La signorina Montel non diede segni di esasperazione, rimase perfettamente impassibile di fronte alla lentezza di Athena o al suo brutto carattere.
«La tua normalità non è sana.»
«Non esiste il concetto di normalità.»
«Il tuo no. Ma ne acquisterai uno molto presto.»
Athena non rispose. Non era d'accordo con le sue parole, i suoi pensieri. L'idea di dover vivere per un anno dentro la Casa sulla Collina per lei non aveva senso. Tanto valeva che andasse direttamente da Jane e John. Così cambiava solamente orfanotrofio; un'altra bettola, magari più pulita e più accogliente, che l'avrebbe fatta sentire emarginata, un rifiuto del mondo che non la voleva.

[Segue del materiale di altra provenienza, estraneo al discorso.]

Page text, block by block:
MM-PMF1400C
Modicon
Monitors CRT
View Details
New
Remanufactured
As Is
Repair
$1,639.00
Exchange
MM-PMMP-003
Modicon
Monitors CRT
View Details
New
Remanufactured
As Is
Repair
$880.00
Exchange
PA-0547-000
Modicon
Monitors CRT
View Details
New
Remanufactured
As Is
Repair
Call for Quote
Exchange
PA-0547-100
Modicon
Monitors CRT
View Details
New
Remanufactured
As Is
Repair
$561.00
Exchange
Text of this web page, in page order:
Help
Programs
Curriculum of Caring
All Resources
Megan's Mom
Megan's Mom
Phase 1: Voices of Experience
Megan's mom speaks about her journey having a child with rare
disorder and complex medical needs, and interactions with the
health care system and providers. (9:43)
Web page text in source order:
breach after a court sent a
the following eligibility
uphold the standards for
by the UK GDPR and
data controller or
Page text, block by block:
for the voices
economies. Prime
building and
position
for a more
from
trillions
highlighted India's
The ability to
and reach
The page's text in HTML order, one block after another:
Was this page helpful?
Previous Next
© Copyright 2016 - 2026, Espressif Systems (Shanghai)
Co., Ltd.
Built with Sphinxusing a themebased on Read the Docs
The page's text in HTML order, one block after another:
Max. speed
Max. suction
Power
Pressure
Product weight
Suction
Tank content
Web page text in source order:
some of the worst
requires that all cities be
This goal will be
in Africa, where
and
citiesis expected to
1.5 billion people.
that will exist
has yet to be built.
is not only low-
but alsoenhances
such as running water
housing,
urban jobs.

Sarebbe andata via nel bel mezzo del pomeriggio, quando tutti i bambini erano a scuola. Quella notte si era accorta che avrebbe dovuto dire loro addio. Athena non aveva mai detto addio a qualcosa o qualcuno. Non aveva mai posseduto qualcosa abbastanza a lungo da affezionarsi e poi perderla. Non aveva mai amato qualcuno tanto da temere di perderlo. Quei bambini, però, loro erano innocenti. Erano i rifiuti della società. Li aveva visti piangere la notte, odiare la vita il giorno; li aveva consolati, li aveva sgridati, aveva odiato anche loro. E li aveva amati. Loro erano tutto ciò che la legava alla vita. E li avrebbe persi.
La signorina Montel attese Athena fuori dall'uscio dell'orfanotrofio e fece una smorfia quando si rese conto che i secchioni dell'immondizia non venivano svuotati da qualche settimana ed emanavano nell'ambiente circostante un olezzo mefitico.

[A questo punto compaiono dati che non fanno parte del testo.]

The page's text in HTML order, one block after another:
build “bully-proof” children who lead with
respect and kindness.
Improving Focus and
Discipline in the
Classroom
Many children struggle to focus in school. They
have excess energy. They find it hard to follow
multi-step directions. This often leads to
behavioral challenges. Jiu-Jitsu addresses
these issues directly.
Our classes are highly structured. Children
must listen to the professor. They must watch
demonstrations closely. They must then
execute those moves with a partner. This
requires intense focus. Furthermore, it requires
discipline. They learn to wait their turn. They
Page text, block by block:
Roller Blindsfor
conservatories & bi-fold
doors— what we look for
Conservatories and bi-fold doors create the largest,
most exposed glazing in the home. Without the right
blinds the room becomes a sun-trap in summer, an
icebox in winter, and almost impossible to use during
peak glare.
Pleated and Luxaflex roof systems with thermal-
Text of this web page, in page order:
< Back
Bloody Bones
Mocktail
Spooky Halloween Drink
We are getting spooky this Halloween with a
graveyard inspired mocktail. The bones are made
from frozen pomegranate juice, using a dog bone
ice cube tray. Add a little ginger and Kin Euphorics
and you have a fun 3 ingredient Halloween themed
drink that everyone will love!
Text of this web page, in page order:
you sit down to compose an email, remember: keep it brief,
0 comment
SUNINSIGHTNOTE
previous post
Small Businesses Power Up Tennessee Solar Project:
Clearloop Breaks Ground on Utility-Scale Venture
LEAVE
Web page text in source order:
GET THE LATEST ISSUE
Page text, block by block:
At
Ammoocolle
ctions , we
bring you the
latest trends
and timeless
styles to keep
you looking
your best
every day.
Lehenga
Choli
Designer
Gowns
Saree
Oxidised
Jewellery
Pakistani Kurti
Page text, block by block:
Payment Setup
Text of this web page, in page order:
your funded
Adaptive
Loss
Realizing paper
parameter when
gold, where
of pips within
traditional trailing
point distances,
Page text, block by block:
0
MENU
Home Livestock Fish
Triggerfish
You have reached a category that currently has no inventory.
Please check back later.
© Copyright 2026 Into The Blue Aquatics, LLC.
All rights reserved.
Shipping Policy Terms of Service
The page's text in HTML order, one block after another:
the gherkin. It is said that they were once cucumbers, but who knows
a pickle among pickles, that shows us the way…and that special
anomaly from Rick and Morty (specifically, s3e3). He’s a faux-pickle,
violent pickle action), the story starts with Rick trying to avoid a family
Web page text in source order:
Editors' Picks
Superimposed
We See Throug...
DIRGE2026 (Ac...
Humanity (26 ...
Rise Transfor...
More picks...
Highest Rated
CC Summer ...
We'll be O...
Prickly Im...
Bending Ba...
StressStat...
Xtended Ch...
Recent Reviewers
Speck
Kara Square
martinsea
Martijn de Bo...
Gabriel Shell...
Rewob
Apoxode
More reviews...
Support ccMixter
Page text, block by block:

La ragazza si strinse il borsone sulla spalla mentre seguiva l'assistente sociale. Non si girò nemmeno una volta per salutare il mostro nero che l'aveva inghiottita per sedici anni e del quale credeva che non si sarebbe mai sbarazzata.
•~•
Giglio D'oro non era famoso per il suo clima accogliente. Giglio d'Oro non era famoso e basta. Quando pioveva poi, era come essere inglobati in una tetra nuvola dalle sfumature blu e nere.

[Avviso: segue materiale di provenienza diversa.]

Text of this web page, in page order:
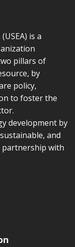
is a
pillars of
by
policy,
to foster the
development by
and
partnership with
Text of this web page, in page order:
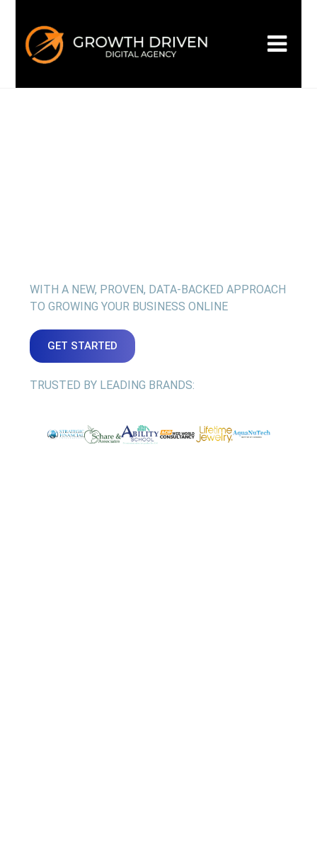
WITH A NEW, PROVEN, DATA-BACKED APPROACH
TO GROWING YOUR BUSINESS ONLINE
GET STARTED
TRUSTED BY LEADING BRANDS:
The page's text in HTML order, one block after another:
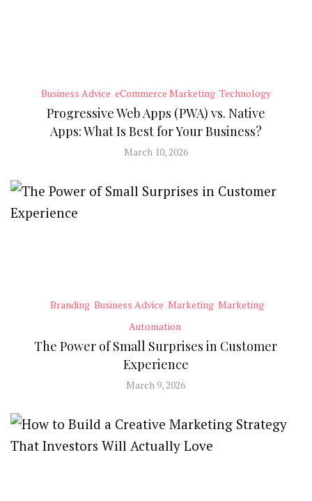
Business Advice eCommerce Marketing Technology
Progressive Web Apps (PWA) vs. Native
Apps: What Is Best for Your Business?
March 10, 2026
Branding Business Advice Marketing Marketing
Automation
The Power of Small Surprises in Customer
Experience
March 9, 2026
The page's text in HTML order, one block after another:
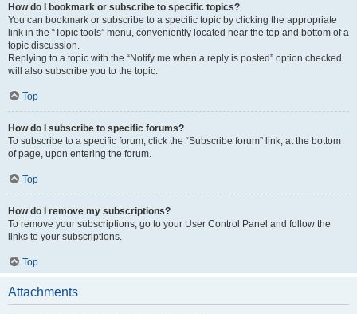
How do I bookmark or subscribe to specific topics?
You can bookmark or subscribe to a specific topic by clicking the appropriate
link in the “Topic tools” menu, conveniently located near the top and bottom of a
topic discussion.
Replying to a topic with the “Notify me when a reply is posted” option checked
will also subscribe you to the topic.
Top
How do I subscribe to specific forums?
To subscribe to a specific forum, click the “Subscribe forum” link, at the bottom
of page, upon entering the forum.
Top
How do I remove my subscriptions?
To remove your subscriptions, go to your User Control Panel and follow the
links to your subscriptions.
Top
Attachments
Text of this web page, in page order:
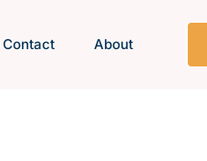
Contact About
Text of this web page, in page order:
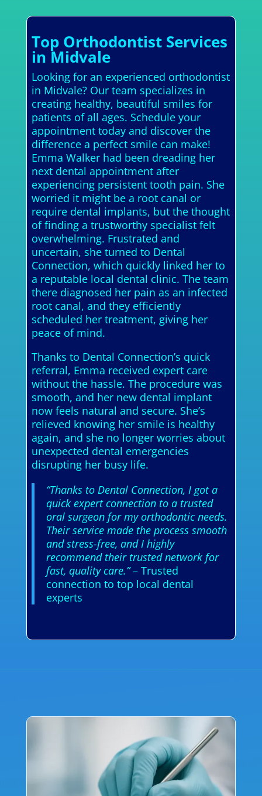
Top Orthodontist Services
in Midvale
Looking for an experienced orthodontist
in Midvale? Our team specializes in
creating healthy, beautiful smiles for
patients of all ages. Schedule your
appointment today and discover the
difference a perfect smile can make!
Emma Walker had been dreading her
next dental appointment after
experiencing persistent tooth pain. She
worried it might be a root canal or
require dental implants, but the thought
of finding a trustworthy specialist felt
overwhelming. Frustrated and
uncertain, she turned to Dental
Connection, which quickly linked her to
a reputable local dental clinic. The team
there diagnosed her pain as an infected
root canal, and they efficiently
scheduled her treatment, giving her
peace of mind.
Thanks to Dental Connection’s quick
referral, Emma received expert care
without the hassle. The procedure was
smooth, and her new dental implant
now feels natural and secure. She’s
relieved knowing her smile is healthy
again, and she no longer worries about
unexpected dental emergencies
disrupting her busy life.
“Thanks to Dental Connection, I got a
quick expert connection to a trusted
oral surgeon for my orthodontic needs.
Their service made the process smooth
and stress-free, and I highly
recommend their trusted network for
fast, quality care.”– Trusted
connection to top local dental
experts
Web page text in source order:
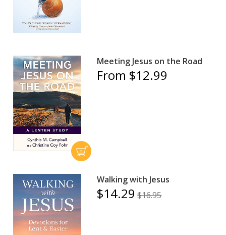
Meeting Jesus on the Road
From $12.99
Walking with Jesus
$14.29 $16.95
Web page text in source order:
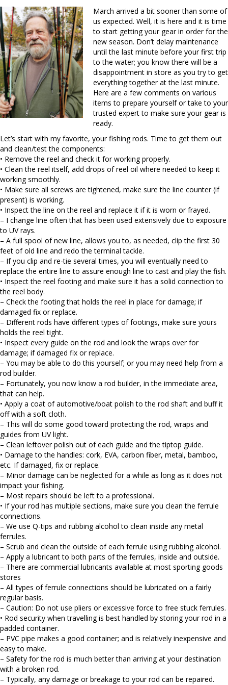
March arrived a bit sooner than some of
us expected. Well, it is here and it is time
to start getting your gear in order for the
new season. Don’t delay maintenance
until the last minute before your first trip
to the water; you know there will be a
disappointment in store as you try to get
everything together at the last minute.
Here are a few comments on various
items to prepare yourself or take to your
trusted expert to make sure your gear is
ready.
Let’s start with my favorite, your fishing rods. Time to get them out
and clean/test the components:
• Remove the reel and check it for working properly.
• Clean the reel itself, add drops of reel oil where needed to keep it
working smoothly.
• Make sure all screws are tightened, make sure the line counter (if
present) is working.
• Inspect the line on the reel and replace it if it is worn or frayed.
– I change line often that has been used extensively due to exposure
to UV rays.
– A full spool of new line, allows you to, as needed, clip the first 30
feet of old line and redo the terminal tackle.
– If you clip and re-tie several times, you will eventually need to
replace the entire line to assure enough line to cast and play the fish.
• Inspect the reel footing and make sure it has a solid connection to
the reel body.
– Check the footing that holds the reel in place for damage; if
damaged fix or replace.
– Different rods have different types of footings, make sure yours
holds the reel tight.
• Inspect every guide on the rod and look the wraps over for
damage; if damaged fix or replace.
– You may be able to do this yourself; or you may need help from a
rod builder.
– Fortunately, you now know a rod builder, in the immediate area,
that can help.
• Apply a coat of automotive/boat polish to the rod shaft and buff it
off with a soft cloth.
– This will do some good toward protecting the rod, wraps and
guides from UV light.
– Clean leftover polish out of each guide and the tiptop guide.
• Damage to the handles: cork, EVA, carbon fiber, metal, bamboo,
etc. If damaged, fix or replace.
– Minor damage can be neglected for a while as long as it does not
impact your fishing.
– Most repairs should be left to a professional.
• If your rod has multiple sections, make sure you clean the ferrule
connections.
– We use Q-tips and rubbing alcohol to clean inside any metal
ferrules.
– Scrub and clean the outside of each ferrule using rubbing alcohol.
– Apply a lubricant to both parts of the ferrules, inside and outside.
– There are commercial lubricants available at most sporting goods
stores
– All types of ferrule connections should be lubricated on a fairly
regular basis.
– Caution: Do not use pliers or excessive force to free stuck ferrules.
• Rod security when travelling is best handled by storing your rod in a
padded container.
– PVC pipe makes a good container; and is relatively inexpensive and
easy to make.
– Safety for the rod is much better than arriving at your destination
with a broken rod.
– Typically, any damage or breakage to your rod can be repaired.
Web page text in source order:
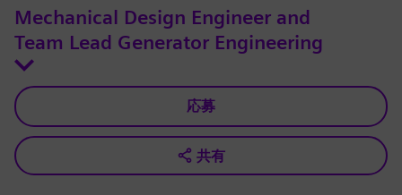
Mechanical Design Engineer and
Team Lead Generator Engineering
応募
共有
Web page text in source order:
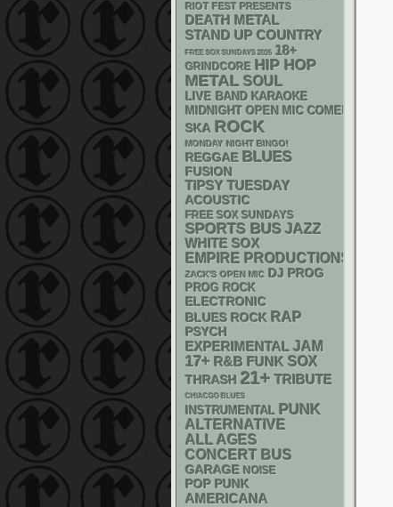
RIOT FEST PRESENTS
DEATH METAL
STAND UP COUNTRY
FREE SOX SUNDAYS 2026 18+
GRINDCORE HIP HOP
METAL SOUL
LIVE BAND KARAOKE
MIDNIGHT OPEN MIC COMEDY
SKA ROCK
MONDAY NIGHT BINGO!
REGGAE BLUES
FUSION
TIPSY TUESDAY
ACOUSTIC
FREE SOX SUNDAYS
SPORTS BUS JAZZ
WHITE SOX
EMPIRE PRODUCTIONS
ZACK'S OPEN MIC DJ PROG
PROG ROCK
ELECTRONIC
BLUES ROCK RAP
PSYCH
EXPERIMENTAL JAM
17+ R&B FUNK SOX
THRASH 21+ TRIBUTE
CHIACGO BLUES
INSTRUMENTAL PUNK
ALTERNATIVE
ALL AGES
CONCERT BUS
GARAGE NOISE
POP PUNK
AMERICANA

Nora venne inghiottita dalla nebbia e immediatamente la pioggia la investì, appiccicandole i capelli alla fronte e al collo. Il ragazzo incappucciato era rimasto immobile, come se avesse aspettato il temporale, e appena Nora era uscita si era girato ed era scomparso nel caos.
Nora si mise a correre per raggiungerlo, girò l'angolo e finì sul retro del locale. Il ragazzo la stava aspettando, il cappuccio calato.
Redard Harvey non era famoso per il suo bel sorriso, per gli occhi magnetici o per un fascino esorbitante; Red era famoso per essere pericoloso, grosso, un fantasma. Il braccio destro del Leader, il Ladro. E lui stava aspettando che Nora lo raggiungesse. Nel pugno stringeva qualcosa che si affrettò a lanciare alla ragazza. Nora incespicò mentre afferrava l'oggetto e inghiottì il flutto di lacrime che stava per uscire.
«Perché?» chiese al vento, all'acqua che la stava bagnando.
«Mi ricordo di lei» furono le parole di Red che arrivarono alle orecchie di Nora come un'eco lontana, un sussurro segreto.
Gli occhi di Nora non si staccarono dal piccolo orologio rosa che le era stato strappato brutalmente via da Geyer qualche sera prima. Passò il pollice sulla piccola lettera incisa nel metallo lucido. Per Nora fu troppo. Si fece sfuggire un singhiozzo, uno solo, ma potente quanto un tuono.
E Red sobbalzò. Rimase fermo a guardarla, vederla sciogliersi di fronte a quell'oggetto così piccolo, così ridicolo, così rosa. Restò in silenzio aspettando che si calmasse. Restò lontano sperando che lei non si avvicinasse. Nora non lo fece e, quando rialzò gli occhi rossi su Red, le ciglia unite tra di loro a causa della pioggia, lui gonfiò il petto e si ritirò su il cappuccio.
«Mi ricordo anche di te, Nora. Eri una ragazza pura come Lucie. Rimani tale. Non seguirci più. Non seguirmi più. Oppure te ne pentirai.»